• WORK TASK:
Every entry below should appear in the answer exactly as written, apart from the pictures.
*** Begin section ***
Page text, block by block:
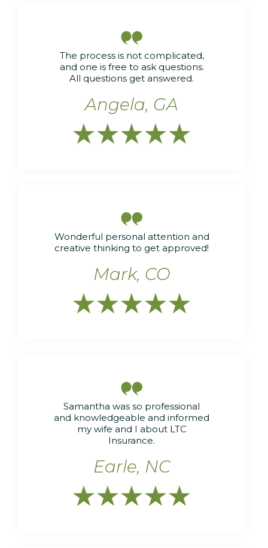

The process is not complicated,
and one is free to ask questions.
All questions get answered.
Angela, GA


Wonderful personal attention and
creative thinking to get approved!
Mark, CO


Samantha was so professional
and knowledgeable and informed
my wife and I about LTC
Insurance.
Earle, NC

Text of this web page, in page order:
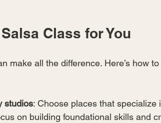
Class for You
make all the difference. Here’s how
studios: Choose places that specialize
on building foundational skills and
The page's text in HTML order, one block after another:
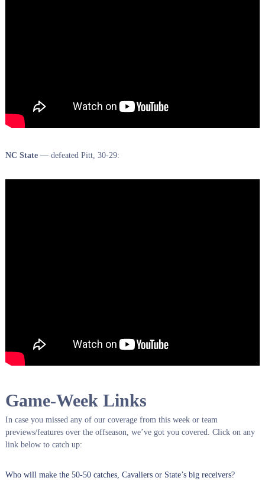
NC State —defeated Pitt, 30-29:
Game-Week Links
In case you missed any of our coverage from this week or team
previews/features over the offseason, we’ve got you covered. Click on any
link below to catch up:
Who will make the 50-50 catches, Cavaliers or State’s big receivers?
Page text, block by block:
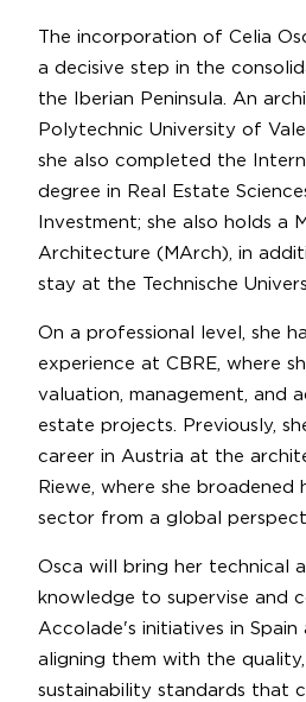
*** End section ***
• WRITTEN REPLY:
Page text, block by block:

The process is not complicated,
and one is free to ask questions.
All questions get answered.
Angela, GA


Wonderful personal attention and
creative thinking to get approved!
Mark, CO


Samantha was so professional
and knowledgeable and informed
my wife and I about LTC
Insurance.
Earle, NC

Text of this web page, in page order:
Class for You
make all the difference. Here’s how
studios: Choose places that specialize
on building foundational skills and
The page's text in HTML order, one block after another:
NC State —defeated Pitt, 30-29:
Game-Week Links
In case you missed any of our coverage from this week or team
previews/features over the offseason, we’ve got you covered. Click on any
link below to catch up:
Who will make the 50-50 catches, Cavaliers or State’s big receivers?
Page text, block by block:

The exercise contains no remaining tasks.